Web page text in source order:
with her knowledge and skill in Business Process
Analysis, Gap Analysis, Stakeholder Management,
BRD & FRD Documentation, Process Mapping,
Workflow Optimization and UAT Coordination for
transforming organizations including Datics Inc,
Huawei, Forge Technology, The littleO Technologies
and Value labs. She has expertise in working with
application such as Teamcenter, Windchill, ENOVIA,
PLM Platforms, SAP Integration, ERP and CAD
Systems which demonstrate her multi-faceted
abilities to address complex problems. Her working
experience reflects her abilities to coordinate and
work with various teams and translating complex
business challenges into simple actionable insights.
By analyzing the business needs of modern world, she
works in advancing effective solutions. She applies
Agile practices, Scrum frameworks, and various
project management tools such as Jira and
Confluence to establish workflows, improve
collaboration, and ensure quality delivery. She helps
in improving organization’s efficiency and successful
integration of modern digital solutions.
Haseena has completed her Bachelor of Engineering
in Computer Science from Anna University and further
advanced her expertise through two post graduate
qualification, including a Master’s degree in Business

## [To do]
Which lines of the data contain the word "Process"? Copy each one.

## [Solution for this exercise]
with her knowledge and skill in Business Process
BRD & FRD Documentation, Process Mapping,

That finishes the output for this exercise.